Gondulph (also Gundulphus, perhaps also Bethulphus) of Maastricht, sometimes of Tongeren (6th/7th century) was a Bishop of Tongeren-Maastricht and is venerated as a Roman Catholic saint. Saint Gondulph is one of the patron saints of the city of Maastricht, together with Saint Servatius and Saint Monulph.


According to some 11th century sources it was his predecessor Monulph who transferred the see of the bishopric from Tongeren to Maastricht. However, the official title episcopus Tungrorum (bishop of Tongeren) was retained until the 10th century, even when the episcopal see had by that time been transferred from Maastricht to Liège.

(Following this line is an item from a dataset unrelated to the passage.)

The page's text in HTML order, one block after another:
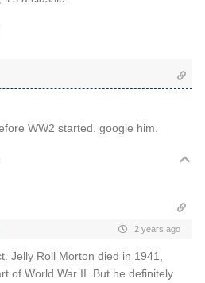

Bishop Gondulph has remained a somewhat enigmatic figure. One is inclined to question whether he could be identical with Monulph but the two saints must nevertheless be distinguished.

Monulph must have occupied the See of Tongeren-Maastricht until the end of the 6th, beginning of the 7th century, because a bishop of Maastricht named Betulphus was present at the Council of Paris in 614. Gondulph then could have been inserted between Monulph and Betulphus, at least if Betulphus must not be identified with Gondulph. The case is similar to the situation in the Archbishopric of Mainz, where Bertulfus and Crotoldus seem to be identical. Furthermore, the episcopal lists of the 11th and 12th centuries, which value is not very great, ignore the historically attested Betulphus, and make Gondulph the immediate successor of Monulph. The biographies of Gondulph from the Middle Ages are largely extracts from the Vita Servatii by the French priest Jocundus, which are not entirely trustworthy.

If Jocundus is to be believed, Gondulph endeavoured to rebuild the town of Tongeren, which had been destroyed during the barbarian invasions. Heavenly intervention caused furious wolves to attack the pagan colonists of the region and devoured them before the eyes of the horrified bishop. Legend thus has obscured the historical facts about Gondulph. According to tradition he occupied the episcopal see of Maastricht for seven years. This last date does not allow for his presence at the Paris council in 614. He was buried in the nave of the church of Saint Servatius in Maastricht, which was built by his predecessor Monulph.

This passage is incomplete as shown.